▶ [TASK OBJECTIVE]: Make an exact copy of the records below, excluding images.

---*---

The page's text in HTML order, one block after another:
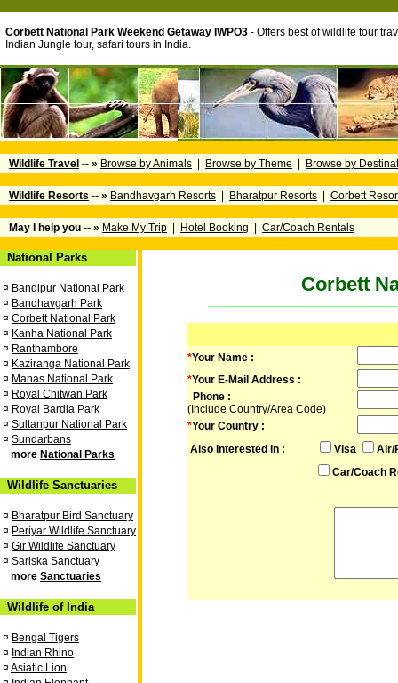
Corbett National Park Weekend Getaway IWPO3 - Offers best of wildlife tour
Indian Jungle tour, safari tours in India.
Wildlife Travel -- » Browse by Animals Browse by Theme Browse by
Wildlife Resorts -- » Bandhavgarh Resorts Bharatpur Resorts Corbett
May I help you -- » Make My Trip Hotel Booking Car/Coach Rentals
National Parks
¤ Bandipur National Park
¤ Bandhavgarh Park
¤ Corbett National Park
¤ Kanha National Park
¤ Ranthambore
¤ Kaziranga National Park
¤ Manas National Park
¤ Royal Chitwan Park
¤ Royal Bardia Park
¤ Sultanpur National Park
¤ Sundarbans
more National Parks
Wildlife Sanctuaries
¤ Bharatpur Bird Sanctuary
¤ Periyar Wildlife Sanctuary
¤ Gir Wildlife Sanctuary
¤ Sariska Sanctuary
more Sanctuaries
Wildlife of India
¤ Bengal Tigers
¤ Indian Rhino
¤ Asiatic Lion
Corbett
*Your Name :
*Your E-Mail Address :
Phone :
(Include Country/Area Code)
*Your Country :
Also interested in :
Visa
Air/
Car/Coach
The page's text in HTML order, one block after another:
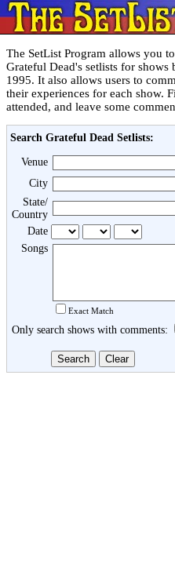
The SetList Program allows you
Grateful Dead's setlists for shows
1995. It also allows users to
their experiences for each show.
attended, and leave some
Search Grateful Dead Setlists:
Venue
City
State/
Country
Date
Songs
Exact Match
Only search shows with comments:
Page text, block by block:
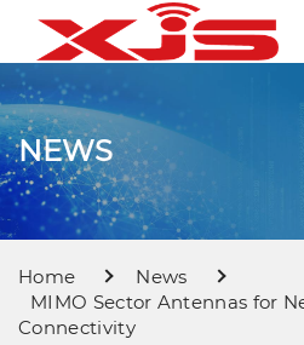
NEWS
Home
News
MIMO Sector Antennas for
Connectivity
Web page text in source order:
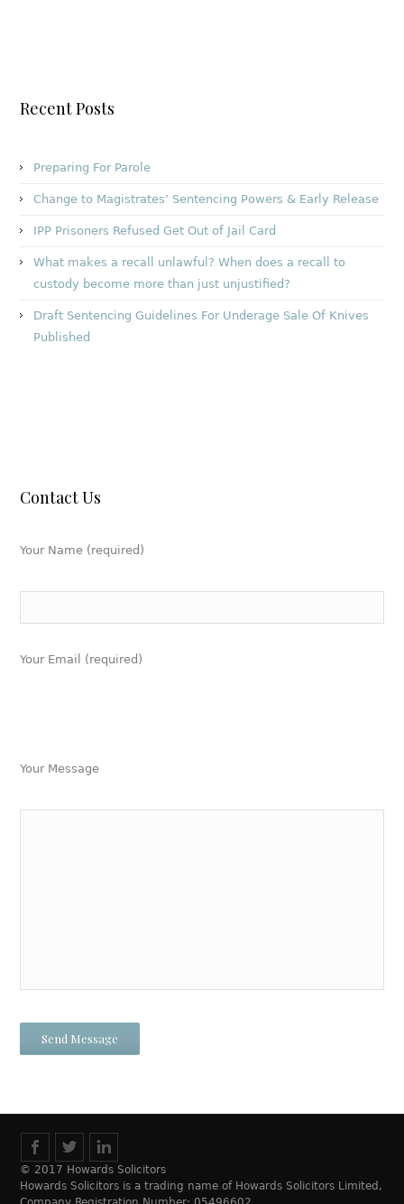
Recent Posts
Preparing For Parole
Change to Magistrates’ Sentencing Powers & Early Release
IPP Prisoners Refused Get Out of Jail Card
What makes a recall unlawful? When does a recall to
custody become more than just unjustified?
Draft Sentencing Guidelines For Underage Sale Of Knives
Published
Contact Us
Your Name (required)
Your Email (required)
Your Message
© 2017 Howards Solicitors
Howards Solicitors is a trading name of Howards Solicitors Limited,
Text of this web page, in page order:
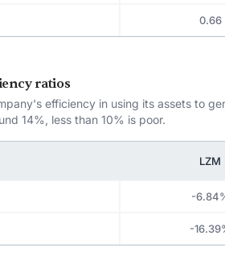
0.66
ratios
efficiency in using its assets to
14%, less than 10% is poor.
LZM
-
-
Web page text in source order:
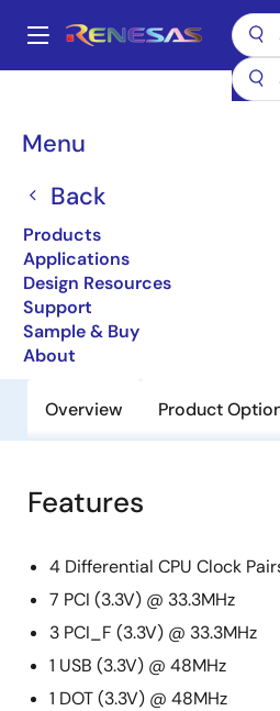
main
Main
Menu
Back
Products
Applications
Design Resources
Support
Sample & Buy
About
Breadcrumb
932S203
932S203
Obsolete
Frequency Generator
Differential CPU Clocks
Overview Product
Features
4 Differential CPU Clock
7 PCI (3.3V) @ 33.3MHz
3 PCI_F (3.3V) @ 33.3MHz
1 USB (3.3V) @ 48MHz
1 DOT (3.3V) @ 48MHz
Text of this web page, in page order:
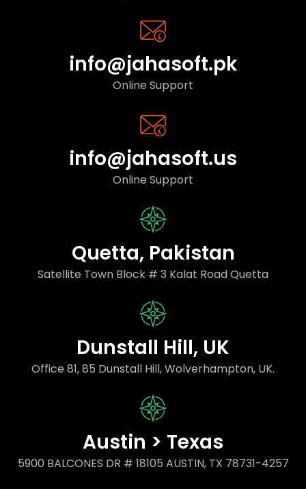
info@jahasoft.pk
Online Support
info@jahasoft.us
Online Support
Quetta, Pakistan
Satellite Town Block # 3 Kalat Road Quetta
Dunstall Hill, UK
Office 81, 85 Dunstall Hill, Wolverhampton, UK.
Austin > Texas
5900 BALCONES DR # 18105 AUSTIN, TX 78731-4257

---*---

▶ [TASK RESULT]:
The page's text in HTML order, one block after another:
Corbett National Park Weekend Getaway IWPO3 - Offers best of wildlife tour
Indian Jungle tour, safari tours in India.
Wildlife Travel -- » Browse by Animals Browse by Theme Browse by
Wildlife Resorts -- » Bandhavgarh Resorts Bharatpur Resorts Corbett
May I help you -- » Make My Trip Hotel Booking Car/Coach Rentals
National Parks
¤ Bandipur National Park
¤ Bandhavgarh Park
¤ Corbett National Park
¤ Kanha National Park
¤ Ranthambore
¤ Kaziranga National Park
¤ Manas National Park
¤ Royal Chitwan Park
¤ Royal Bardia Park
¤ Sultanpur National Park
¤ Sundarbans
more National Parks
Wildlife Sanctuaries
¤ Bharatpur Bird Sanctuary
¤ Periyar Wildlife Sanctuary
¤ Gir Wildlife Sanctuary
¤ Sariska Sanctuary
more Sanctuaries
Wildlife of India
¤ Bengal Tigers
¤ Indian Rhino
¤ Asiatic Lion
Corbett
*Your Name :
*Your E-Mail Address :
Phone :
(Include Country/Area Code)
*Your Country :
Also interested in :
Visa
Air/
Car/Coach
The page's text in HTML order, one block after another:
The SetList Program allows you
Grateful Dead's setlists for shows
1995. It also allows users to
their experiences for each show.
attended, and leave some
Search Grateful Dead Setlists:
Venue
City
State/
Country
Date
Songs
Exact Match
Only search shows with comments:
Page text, block by block:
NEWS
Home
News
MIMO Sector Antennas for
Connectivity
Web page text in source order:
Recent Posts
Preparing For Parole
Change to Magistrates’ Sentencing Powers & Early Release
IPP Prisoners Refused Get Out of Jail Card
What makes a recall unlawful? When does a recall to
custody become more than just unjustified?
Draft Sentencing Guidelines For Underage Sale Of Knives
Published
Contact Us
Your Name (required)
Your Email (required)
Your Message
© 2017 Howards Solicitors
Howards Solicitors is a trading name of Howards Solicitors Limited,
Text of this web page, in page order:
0.66
ratios
efficiency in using its assets to
14%, less than 10% is poor.
LZM
-
-
Web page text in source order:
main
Main
Menu
Back
Products
Applications
Design Resources
Support
Sample & Buy
About
Breadcrumb
932S203
932S203
Obsolete
Frequency Generator
Differential CPU Clocks
Overview Product
Features
4 Differential CPU Clock
7 PCI (3.3V) @ 33.3MHz
3 PCI_F (3.3V) @ 33.3MHz
1 USB (3.3V) @ 48MHz
1 DOT (3.3V) @ 48MHz
Text of this web page, in page order:
info@jahasoft.pk
Online Support
info@jahasoft.us
Online Support
Quetta, Pakistan
Satellite Town Block # 3 Kalat Road Quetta
Dunstall Hill, UK
Office 81, 85 Dunstall Hill, Wolverhampton, UK.
Austin > Texas
5900 BALCONES DR # 18105 AUSTIN, TX 78731-4257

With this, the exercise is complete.